Records from a collection:
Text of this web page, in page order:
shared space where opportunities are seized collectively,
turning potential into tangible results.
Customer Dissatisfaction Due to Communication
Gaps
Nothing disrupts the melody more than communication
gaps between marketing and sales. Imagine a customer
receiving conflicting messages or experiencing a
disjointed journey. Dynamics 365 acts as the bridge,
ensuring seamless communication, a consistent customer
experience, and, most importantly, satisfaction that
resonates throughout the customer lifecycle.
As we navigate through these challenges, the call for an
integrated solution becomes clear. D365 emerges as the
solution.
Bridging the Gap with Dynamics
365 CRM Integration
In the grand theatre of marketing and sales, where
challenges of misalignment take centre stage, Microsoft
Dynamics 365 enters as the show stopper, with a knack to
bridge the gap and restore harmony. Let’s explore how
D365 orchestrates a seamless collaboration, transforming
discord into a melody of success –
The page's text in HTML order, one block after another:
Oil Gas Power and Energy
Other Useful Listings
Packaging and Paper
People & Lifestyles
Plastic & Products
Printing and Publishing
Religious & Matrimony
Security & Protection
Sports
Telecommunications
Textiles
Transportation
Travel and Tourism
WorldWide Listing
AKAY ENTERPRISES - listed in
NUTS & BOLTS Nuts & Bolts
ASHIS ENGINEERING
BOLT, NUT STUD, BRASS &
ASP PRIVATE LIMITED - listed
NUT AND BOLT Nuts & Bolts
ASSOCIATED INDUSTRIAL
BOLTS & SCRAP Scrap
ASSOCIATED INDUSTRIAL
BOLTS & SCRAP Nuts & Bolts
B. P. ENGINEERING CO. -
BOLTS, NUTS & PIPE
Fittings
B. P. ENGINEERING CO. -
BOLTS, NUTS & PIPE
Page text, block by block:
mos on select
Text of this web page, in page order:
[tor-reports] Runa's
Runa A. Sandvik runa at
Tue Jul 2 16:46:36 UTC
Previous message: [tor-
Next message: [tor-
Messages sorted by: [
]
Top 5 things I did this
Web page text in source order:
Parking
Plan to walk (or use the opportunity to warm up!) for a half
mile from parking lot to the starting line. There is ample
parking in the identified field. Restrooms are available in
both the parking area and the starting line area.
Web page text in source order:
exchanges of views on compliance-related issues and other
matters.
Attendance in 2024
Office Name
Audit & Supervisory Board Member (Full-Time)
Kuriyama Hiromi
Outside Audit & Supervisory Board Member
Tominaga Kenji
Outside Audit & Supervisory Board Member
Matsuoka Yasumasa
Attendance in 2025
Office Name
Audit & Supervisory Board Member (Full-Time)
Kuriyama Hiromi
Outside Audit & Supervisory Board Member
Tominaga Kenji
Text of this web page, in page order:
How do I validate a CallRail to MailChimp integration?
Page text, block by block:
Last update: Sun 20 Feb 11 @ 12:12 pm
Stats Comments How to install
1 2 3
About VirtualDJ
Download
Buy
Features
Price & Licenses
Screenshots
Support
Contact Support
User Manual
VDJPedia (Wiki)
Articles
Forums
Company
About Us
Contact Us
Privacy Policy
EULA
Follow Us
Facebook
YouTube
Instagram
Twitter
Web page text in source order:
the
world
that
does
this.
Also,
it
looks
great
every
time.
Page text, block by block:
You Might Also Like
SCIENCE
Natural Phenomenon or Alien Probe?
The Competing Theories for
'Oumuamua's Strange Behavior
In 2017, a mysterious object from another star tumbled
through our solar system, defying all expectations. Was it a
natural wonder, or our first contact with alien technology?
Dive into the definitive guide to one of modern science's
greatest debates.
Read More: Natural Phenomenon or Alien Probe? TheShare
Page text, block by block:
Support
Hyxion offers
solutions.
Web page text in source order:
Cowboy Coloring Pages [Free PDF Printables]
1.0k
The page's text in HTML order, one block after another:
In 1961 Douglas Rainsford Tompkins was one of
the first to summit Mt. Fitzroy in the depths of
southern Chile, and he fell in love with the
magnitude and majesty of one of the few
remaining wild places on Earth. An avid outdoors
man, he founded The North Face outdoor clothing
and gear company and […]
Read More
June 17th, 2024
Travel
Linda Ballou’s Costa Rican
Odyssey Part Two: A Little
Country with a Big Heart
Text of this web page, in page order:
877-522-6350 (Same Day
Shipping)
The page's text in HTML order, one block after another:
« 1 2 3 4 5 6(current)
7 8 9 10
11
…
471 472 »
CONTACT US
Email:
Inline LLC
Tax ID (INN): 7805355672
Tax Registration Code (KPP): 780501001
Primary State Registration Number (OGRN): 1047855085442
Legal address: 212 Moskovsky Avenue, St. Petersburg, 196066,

WHAT THIS TASK INVOLVES »
Begin with the first line of the records and finish with the line containing "challenges of misalignment". Reproduce those lines exactly, both ends included, and nothing else.

OUTPUT »
Text of this web page, in page order:
shared space where opportunities are seized collectively,
turning potential into tangible results.
Customer Dissatisfaction Due to Communication
Gaps
Nothing disrupts the melody more than communication
gaps between marketing and sales. Imagine a customer
receiving conflicting messages or experiencing a
disjointed journey. Dynamics 365 acts as the bridge,
ensuring seamless communication, a consistent customer
experience, and, most importantly, satisfaction that
resonates throughout the customer lifecycle.
As we navigate through these challenges, the call for an
integrated solution becomes clear. D365 emerges as the
solution.
Bridging the Gap with Dynamics
365 CRM Integration
In the grand theatre of marketing and sales, where
challenges of misalignment take centre stage, Microsoft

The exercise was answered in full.